= Frucht's theorem =

On graphs with given symmetry groups

Frucht's theorem is a result in algebraic graph theory, conjectured by Dénes Kőnig in 1936 and proved by Robert Frucht in 1939. It states that every finite group is the group of symmetries of a finite undirected graph. More strongly, for any finite group $G$, there exist infinitely many non-isomorphic simple connected graphs such that the automorphism group of each of them is isomorphic to $G$.

==Proof idea==
The main idea of the proof is to observe that the Cayley graph of G, with the addition of colors and orientations on its edges to distinguish the generators of G from each other, has the desired automorphism group. Therefore, if each of these edges is replaced by an appropriate subgraph, such that each replacement subgraph is itself asymmetric and two replacements are isomorphic if and only if they replace edges of the same color, then the undirected graph created by performing these replacements will also have G as its symmetry group.

==Graph size==
With three exceptions – the cyclic groups of orders 3, 4, and 5 – every group can be represented as the symmetries of a graph whose vertices have only two orbits. Therefore, the number of vertices in the graph is at most twice the order of the group. With a larger set of exceptions, most finite groups can be represented as the symmetries of a vertex-transitive graph, with a number of vertices equal to the order of the group.
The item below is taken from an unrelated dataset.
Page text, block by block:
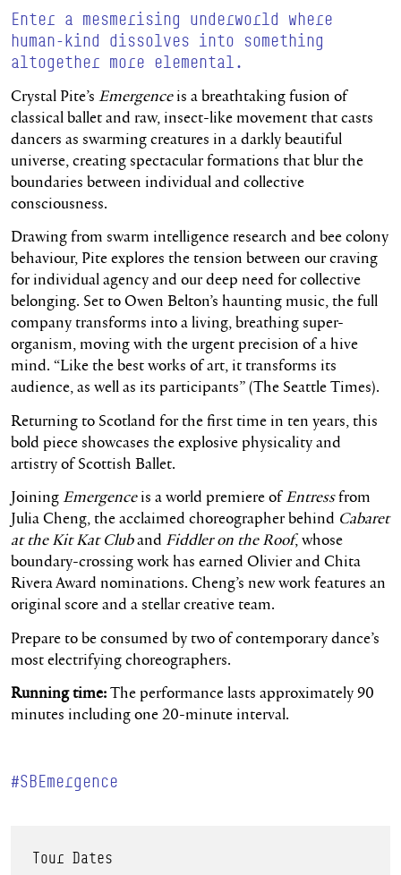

==Special families of graphs==

The Frucht graph, a 3-regular graph whose automorphism group realizes the trivial group.

There are stronger versions of Frucht's theorem that show that certain restricted families of graphs still contain enough graphs to realize any symmetry group. Frucht proved that in fact countably many 3-regular graphs with the desired property exist; for instance, the Frucht graph, a 3-regular graph with 12 vertices and 18 edges, has no nontrivial symmetries, providing a realization of this type for the trivial group. Gert Sabidussi showed that any group can be realized as the symmetry groups of countably many distinct k-regular graphs, k-vertex-connected graphs, or k-chromatic graphs, for all positive integer values k (with $k\ge 3$ for regular graphs and $k\ge 2$ for k-chromatic graphs). From the facts that every graph can be reconstructed from the containment partial order of its edges and vertices, that every finite partial order is equivalent by Birkhoff's representation theorem to a finite distributive lattice, it follows that every finite group can be realized as the symmetries of a distributive lattice, and of the graph of the lattice, a median graph. It is possible to realize every finite group as the group of symmetries of a strongly regular graph. Every finite group can also be realized as the symmetries of a graph with distinguishing number two: one can (improperly) color the graph with two colors so that none of the symmetries of the graph preserve the coloring.

However, some important classes of graphs are incapable of realizing all groups as their symmetries. Camille Jordan characterized the symmetry groups of trees as being the smallest set of finite groups containing the trivial group and closed under direct products with each other and wreath products with symmetric groups; in particular, the cyclic group of order three is not the symmetry group of a tree. Planar graphs are also not capable of realizing all groups as their symmetries; for instance, the only finite simple groups that are symmetries of planar graphs are the cyclic groups and the alternating group $A_5$. More generally, every minor-closed graph family is incapable of representing all finite groups by the symmetries of its graphs. László Babai conjectures, more strongly, that each minor-closed family can represent only finitely many non-cyclic finite simple groups.

==Infinite graphs and groups==
Izbicki extended these results in 1959 and showed that there were uncountably many infinite graphs realizing any finite symmetry group. Finally, Johannes de Groot and Gert Sabidussi in 1959/1960 independently proved that any group (dropping the assumption that the group be finite, but with the assumption of axiom of choice) could be realized as the group of symmetries of an infinite graph; alternatively, the axiom of regularity eliminates the need for choice. Furthermore, this implication is strict, as there are models of ZF minus regularity in which Frucht's theorem for infinite groups fails.